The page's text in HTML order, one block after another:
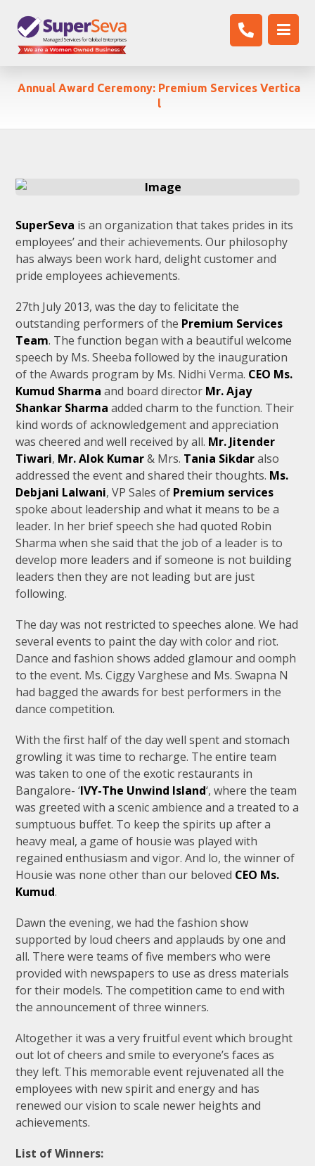
Annual Award Ceremony: Premium Services Vertica
l
SuperSeva is an organization that takes prides in its
employees’ and their achievements. Our philosophy
has always been work hard, delight customer and
pride employees achievements.
27th July 2013, was the day to felicitate the
outstanding performers of the Premium Services
Team. The function began with a beautiful welcome
speech by Ms. Sheeba followed by the inauguration
of the Awards program by Ms. Nidhi Verma. CEO Ms.
Kumud Sharma and board director Mr. Ajay
Shankar Sharma added charm to the function. Their
kind words of acknowledgement and appreciation
was cheered and well received by all. Mr. Jitender
Tiwari, Mr. Alok Kumar& Mrs. Tania Sikdaralso
addressed the event and shared their thoughts. Ms.
Debjani Lalwani, VP Sales of Premium services
spoke about leadership and what it means to be a
leader. In her brief speech she had quoted Robin
Sharma when she said that the job of a leader is to
develop more leaders and if someone is not building
leaders then they are not leading but are just
following.
The day was not restricted to speeches alone. We had
several events to paint the day with color and riot.
Dance and fashion shows added glamour and oomph
to the event. Ms. Ciggy Varghese and Ms. Swapna N
had bagged the awards for best performers in the
dance competition.
With the first half of the day well spent and stomach
growling it was time to recharge. The entire team
was taken to one of the exotic restaurants in
Bangalore- ‘IVY-The Unwind Island‘, where the team
was greeted with a scenic ambience and a treated to a
sumptuous buffet. To keep the spirits up after a
heavy meal, a game of housie was played with
regained enthusiasm and vigor. And lo, the winner of
Housie was none other than our beloved CEO Ms.
Kumud.
Dawn the evening, we had the fashion show
supported by loud cheers and applauds by one and
all. There were teams of five members who were
provided with newspapers to use as dress materials
for their models. The competition came to end with
the announcement of three winners.
Altogether it was a very fruitful event which brought
out lot of cheers and smile to everyone’s faces as
they left. This memorable event rejuvenated all the
employees with new spirit and energy and has
renewed our vision to scale newer heights and
achievements.
List of Winners:
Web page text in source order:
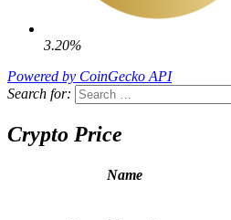
3.20%
Powered by CoinGecko API
Search for:
Crypto Price
Name
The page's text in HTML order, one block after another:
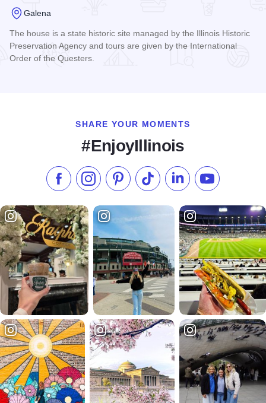
Galena
The house is a state historic site managed by the Illinois Historic
Preservation Agency and tours are given by the International
Order of the Questers.
SHARE YOUR MOMENTS
#EnjoyIllinois
Like us on Facebook
Follow us on Instagram
Check our Pinterest
Follow us on TikTok
Follow us onSubscribe to
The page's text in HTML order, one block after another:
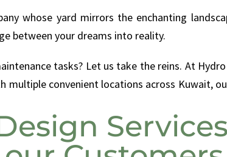
whose yard mirrors the enchanting
between your dreams into reality.
tasks? Let us take the reins. At
multiple convenient locations across Kuwait,
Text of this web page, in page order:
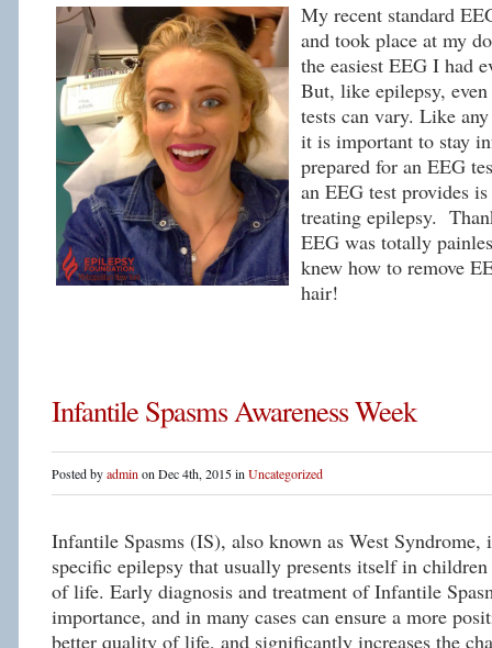
My recent standard
and took place at my
the easiest EEG I had
But, like epilepsy,
tests can vary. Like
it is important to stay
prepared for an EEG
an EEG test provides
treating epilepsy.
EEG was totally
knew how to remove
hair!
Infantile Spasms Awareness Week
Posted byadmin on Dec 4th, 2015 in Uncategorized
Infantile Spasms (IS), also known as West Syndrome,
specific epilepsy that usually presents itself in
of life. Early diagnosis and treatment of Infantile
importance, and in many cases can ensure a more
better quality of life, and significantly increases the
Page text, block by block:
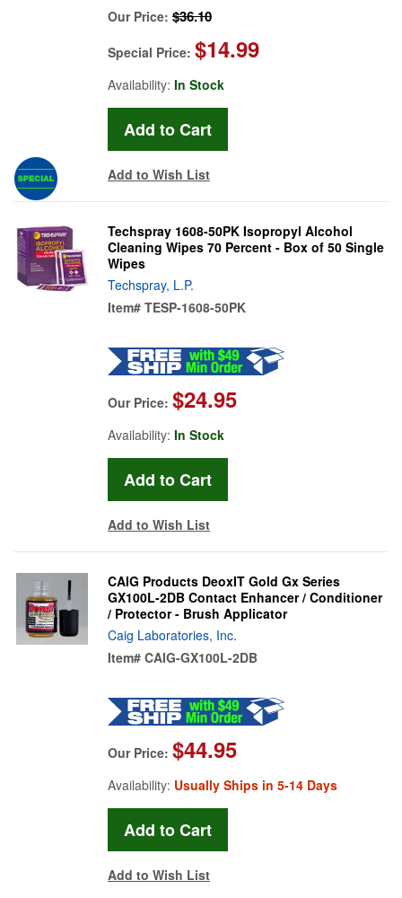
Our Price: $36.10
Special Price: $14.99
Availability: In Stock
Add to Wish List
Techspray 1608-50PK Isopropyl Alcohol
Cleaning Wipes 70 Percent - Box of 50 Single
Wipes
Techspray, L.P.
Item# TESP-1608-50PK
Our Price: $24.95
Availability: In Stock
Add to Wish List
CAIG Products DeoxIT Gold Gx Series
GX100L-2DB Contact Enhancer / Conditioner
/ Protector - Brush Applicator
Caig Laboratories, Inc.
Item# CAIG-GX100L-2DB
Our Price: $44.95
Availability: Usually Ships in 5-14 Days
Add to Wish List
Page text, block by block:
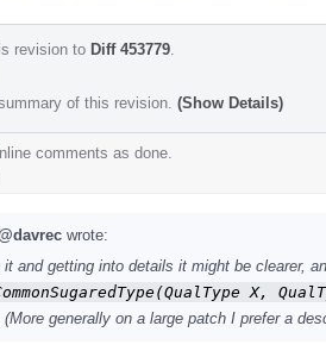
revision to Diff 453779
of this revision. (Show Details)
comments as done.
wrote:
and getting into details it might be clearer,
X,
generally on a large patch I prefer a
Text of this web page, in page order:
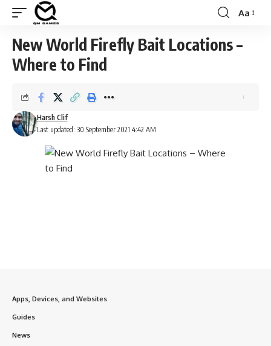
Font
Aa
New World Firefly Bait Locations –
Where to Find
Last updated: 30 September 2021 4:42 AM
Harsh Clif
Apps, Devices, and Websites
Guides
News
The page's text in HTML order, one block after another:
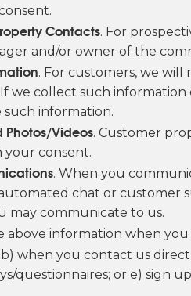
Contacts. For
and/or owner of the
. For customers, we
we collect such
such information.
Videos. Customer
your consent.
. When you
chat or customer
may communicate to us.
above information when you
b) when you contact us
questionnaires; or e) sign

● ● ●

→ **Task goal**: From the entries, copy every line in which the string "Item" can be found.

→ **Response to this task**:
Item# TESP-1608-50PK
Item# CAIG-GX100L-2DB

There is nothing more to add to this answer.